### Dataset records
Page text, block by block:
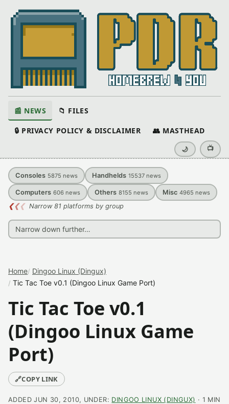
📰 NEWS 📁 FILES
🔒 PRIVACY POLICY & DISCLAIMER 👥 MASTHEAD
🌙 📺
Consoles 5875 news Handhelds 15537 news
Computers 606 news Others 8155 news Misc 4965 news
❮❮❮ Narrow 81 platforms by group
Home Dingoo Linux (Dingux)
Tic Tac Toe v0.1 (Dingoo Linux Game Port)
Tic Tac Toe v0.1
(Dingoo Linux Game
Port)
🔗COPY LINK
ADDED JUN 30, 2010, UNDER: DINGOO LINUX (DINGUX) · 1 MIN
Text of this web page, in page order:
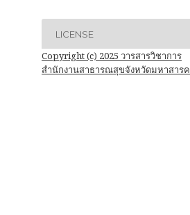
LICENSE
Copyright (c) 2025 วารสารวิชาการ
สำนักงานสาธารณสุขจังหวัดมหาสาร
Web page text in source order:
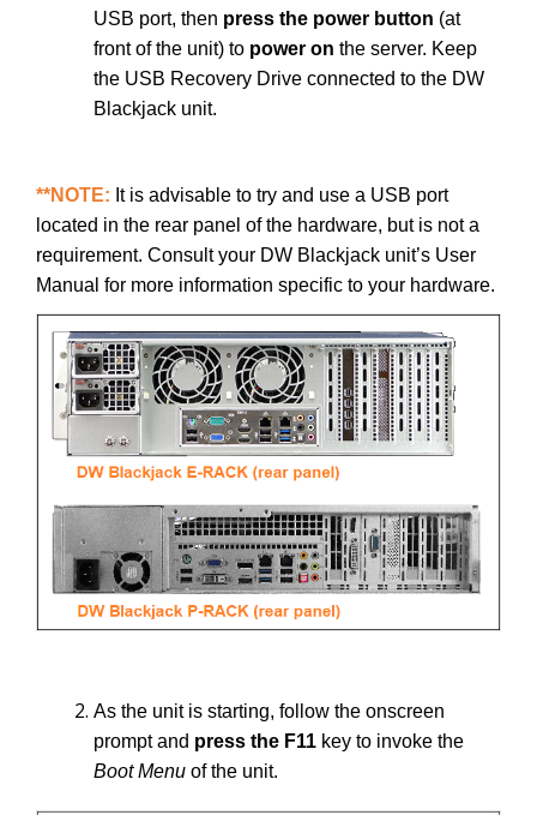
USB port, then press the power button (at
front of the unit) to power on the server. Keep
the USB Recovery Drive connected to the DW
Blackjack unit.
**NOTE: It is advisable to try and use a USB port
located in the rear panel of the hardware, but is not a
requirement. Consult your DW Blackjack unit’s User
Manual for more information specific to your hardware.
As the unit is starting, follow the onscreen
prompt and press the F11 key to invoke the
Boot Menu of the unit.
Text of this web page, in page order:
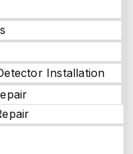
Installation
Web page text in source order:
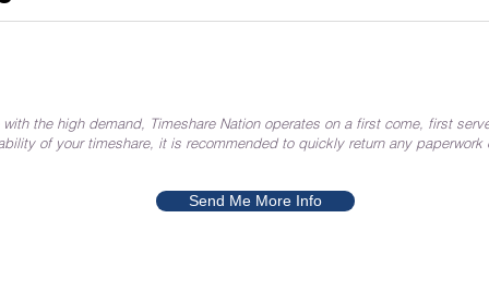
the high demand, Timeshare Nation operates on a first come, first
of your timeshare, it is recommended to quickly return any paperwork
Send Me More Info
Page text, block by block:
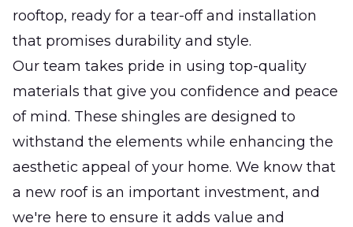
rooftop, ready for a tear-off and installation
that promises durability and style.
Our team takes pride in using top-quality
materials that give you confidence and peace
of mind. These shingles are designed to
withstand the elements while enhancing the
aesthetic appeal of your home. We know that
a new roof is an important investment, and
we're here to ensure it adds value and
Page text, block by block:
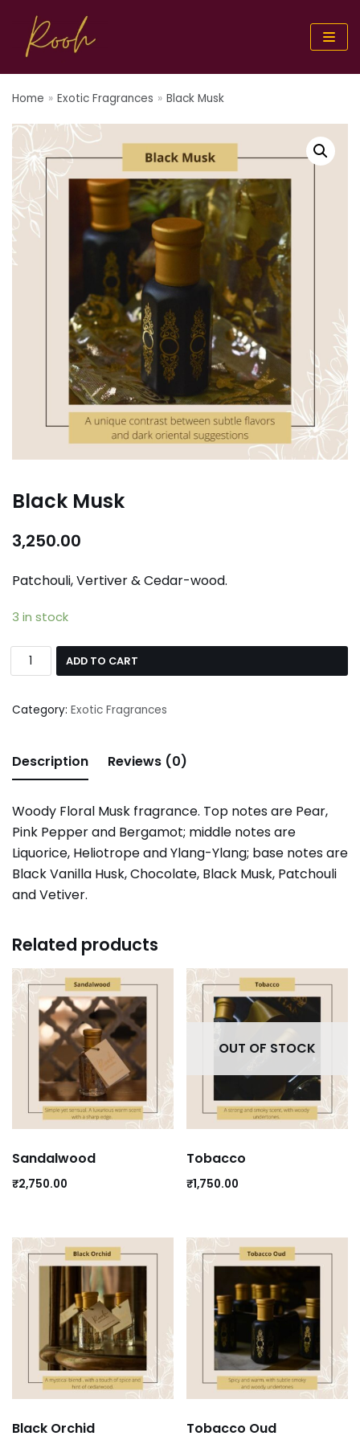
Skip
to
content
Home » Exotic Fragrances » Black Musk
Black Musk
3,250.00
Patchouli, Vertiver & Cedar-wood.
3 in stock
ADD TO CART
Category: Exotic Fragrances
Description Reviews (0)
Woody Floral Musk fragrance. Top notes are Pear,
Pink Pepper and Bergamot; middle notes are
Liquorice, Heliotrope and Ylang-Ylang; base notes are
Black Vanilla Husk, Chocolate, Black Musk, Patchouli
and Vetiver.
Related products
Sandalwood
₹2,750.00
OUT OF STOCK
Tobacco
₹1,750.00
Black Orchid Tobacco Oud
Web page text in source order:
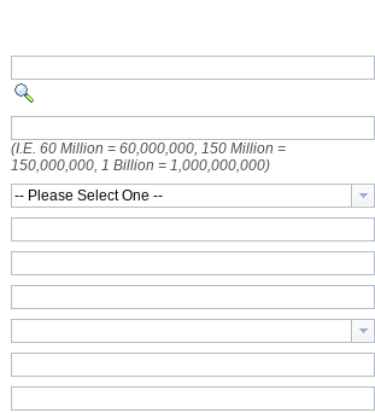
(I.E. 60 Million = 60,000,000, 150 Million =
150,000,000, 1 Billion = 1,000,000,000)
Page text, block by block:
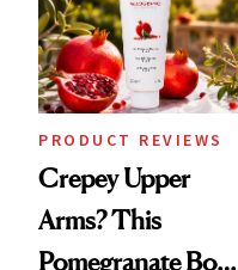
PRODUCT REVIEWS
Crepey Upper
Arms? This
Pomegranate Body
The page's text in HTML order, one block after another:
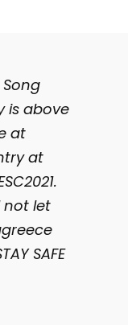
is above
at
at
not let
SAFE
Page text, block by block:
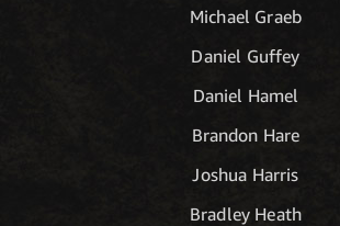
Michael Graeb
Daniel Guffey
Daniel Hamel
Brandon Hare
Joshua Harris
Bradley Heath
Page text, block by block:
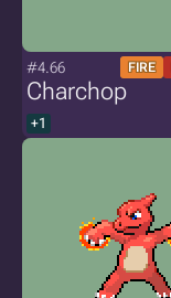
#4.66 FIRE
Charchop
+1
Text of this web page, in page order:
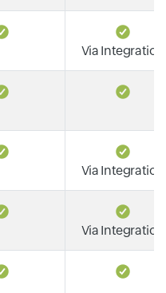
Via Integration
Via Integration
Via Integration
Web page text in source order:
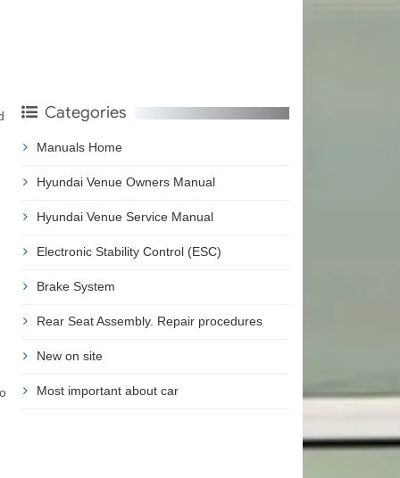
Categories
Manuals Home
Hyundai Venue Owners Manual
Hyundai Venue Service Manual
Electronic Stability Control (ESC)
Brake System
Rear Seat Assembly. Repair procedures
New on site
Most important about car
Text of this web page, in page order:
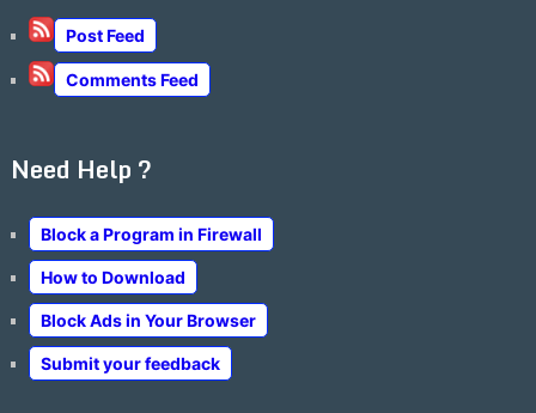
Post Feed
Comments Feed
Need Help ?
Block a Program in Firewall
How to Download
Block Ads in Your Browser
Submit your feedback
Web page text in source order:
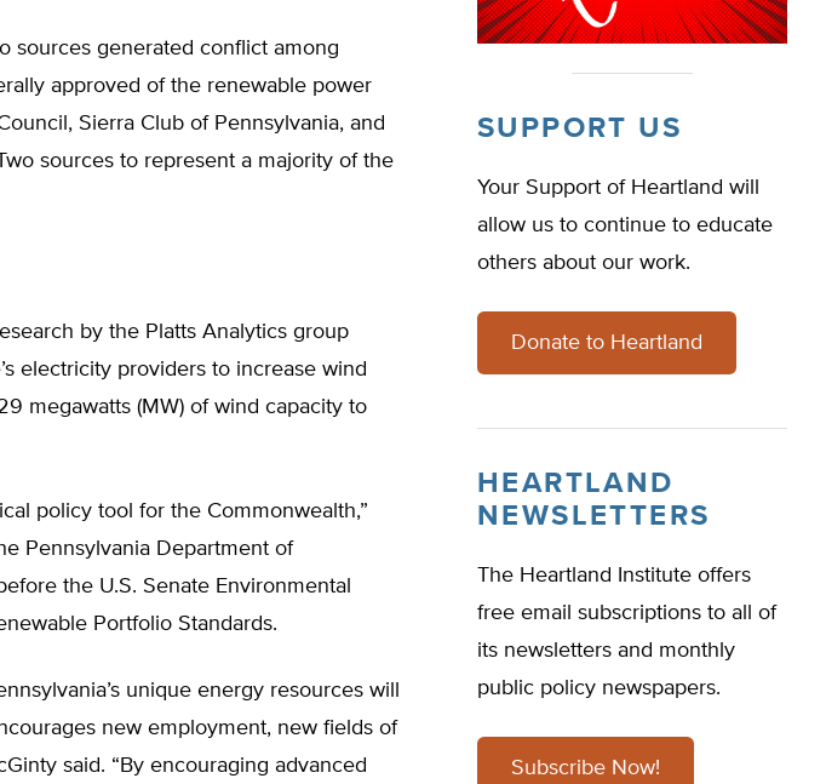
sources generated conflict among
approved of the renewable power
Sierra Club of Pennsylvania, and
sources to represent a majority of the
by the Platts Analytics group
electricity providers to increase wind
megawatts (MW) of wind capacity to
policy tool for the Commonwealth,”
Pennsylvania Department of
the U.S. Senate Environmental
Portfolio Standards.
unique energy resources will
new employment, new fields of
said. “By encouraging advanced
SUPPORT US
Your Support of Heartland will
allow us to continue to educate
others about our work.
Donate to Heartland
HEARTLAND
NEWSLETTERS
The Heartland Institute offers
free email subscriptions to all of
its newsletters and monthly
public policy newspapers.
Subscribe Now!
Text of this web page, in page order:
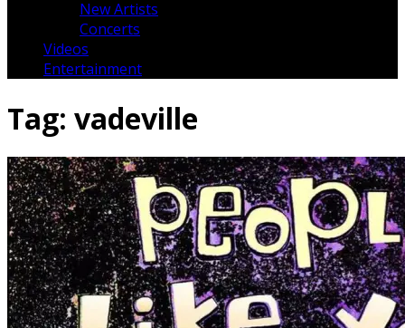
New Artists
Concerts
Videos
Entertainment
Tag: vadeville
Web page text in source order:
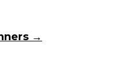
→
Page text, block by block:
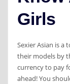
Girls
Sexier Asian is a
their models by
currency to pay
ahead! You

### Exercise details
Return the material as it stands. Leave out the pictures.

### Result below
Page text, block by block:
📰 NEWS 📁 FILES
🔒 PRIVACY POLICY & DISCLAIMER 👥 MASTHEAD
🌙 📺
Consoles 5875 news Handhelds 15537 news
Computers 606 news Others 8155 news Misc 4965 news
❮❮❮ Narrow 81 platforms by group
Home Dingoo Linux (Dingux)
Tic Tac Toe v0.1 (Dingoo Linux Game Port)
Tic Tac Toe v0.1
(Dingoo Linux Game
Port)
🔗COPY LINK
ADDED JUN 30, 2010, UNDER: DINGOO LINUX (DINGUX) · 1 MIN
Text of this web page, in page order:
LICENSE
Copyright (c) 2025 วารสารวิชาการ
สำนักงานสาธารณสุขจังหวัดมหาสาร
Web page text in source order:
USB port, then press the power button (at
front of the unit) to power on the server. Keep
the USB Recovery Drive connected to the DW
Blackjack unit.
**NOTE: It is advisable to try and use a USB port
located in the rear panel of the hardware, but is not a
requirement. Consult your DW Blackjack unit’s User
Manual for more information specific to your hardware.
As the unit is starting, follow the onscreen
prompt and press the F11 key to invoke the
Boot Menu of the unit.
Text of this web page, in page order:
Installation
Web page text in source order:
the high demand, Timeshare Nation operates on a first come, first
of your timeshare, it is recommended to quickly return any paperwork
Send Me More Info
Page text, block by block:
rooftop, ready for a tear-off and installation
that promises durability and style.
Our team takes pride in using top-quality
materials that give you confidence and peace
of mind. These shingles are designed to
withstand the elements while enhancing the
aesthetic appeal of your home. We know that
a new roof is an important investment, and
we're here to ensure it adds value and
Page text, block by block:
Skip
to
content
Home » Exotic Fragrances » Black Musk
Black Musk
3,250.00
Patchouli, Vertiver & Cedar-wood.
3 in stock
ADD TO CART
Category: Exotic Fragrances
Description Reviews (0)
Woody Floral Musk fragrance. Top notes are Pear,
Pink Pepper and Bergamot; middle notes are
Liquorice, Heliotrope and Ylang-Ylang; base notes are
Black Vanilla Husk, Chocolate, Black Musk, Patchouli
and Vetiver.
Related products
Sandalwood
₹2,750.00
OUT OF STOCK
Tobacco
₹1,750.00
Black Orchid Tobacco Oud
Web page text in source order:
(I.E. 60 Million = 60,000,000, 150 Million =
150,000,000, 1 Billion = 1,000,000,000)
Page text, block by block:
PRODUCT REVIEWS
Crepey Upper
Arms? This
Pomegranate Body
The page's text in HTML order, one block after another:
is above
at
at
not let
SAFE
Page text, block by block:
Michael Graeb
Daniel Guffey
Daniel Hamel
Brandon Hare
Joshua Harris
Bradley Heath
Page text, block by block:
#4.66 FIRE
Charchop
+1
Text of this web page, in page order:
Via Integration
Via Integration
Via Integration
Web page text in source order:
Categories
Manuals Home
Hyundai Venue Owners Manual
Hyundai Venue Service Manual
Electronic Stability Control (ESC)
Brake System
Rear Seat Assembly. Repair procedures
New on site
Most important about car
Text of this web page, in page order:
Post Feed
Comments Feed
Need Help ?
Block a Program in Firewall
How to Download
Block Ads in Your Browser
Submit your feedback
Web page text in source order:
sources generated conflict among
approved of the renewable power
Sierra Club of Pennsylvania, and
sources to represent a majority of the
by the Platts Analytics group
electricity providers to increase wind
megawatts (MW) of wind capacity to
policy tool for the Commonwealth,”
Pennsylvania Department of
the U.S. Senate Environmental
Portfolio Standards.
unique energy resources will
new employment, new fields of
said. “By encouraging advanced
SUPPORT US
Your Support of Heartland will
allow us to continue to educate
others about our work.
Donate to Heartland
HEARTLAND
NEWSLETTERS
The Heartland Institute offers
free email subscriptions to all of
its newsletters and monthly
public policy newspapers.
Subscribe Now!
Text of this web page, in page order:
New Artists
Concerts
Videos
Entertainment
Tag: vadeville
Web page text in source order:
→
Page text, block by block:
Girls
Sexier Asian is a
their models by
currency to pay
ahead! You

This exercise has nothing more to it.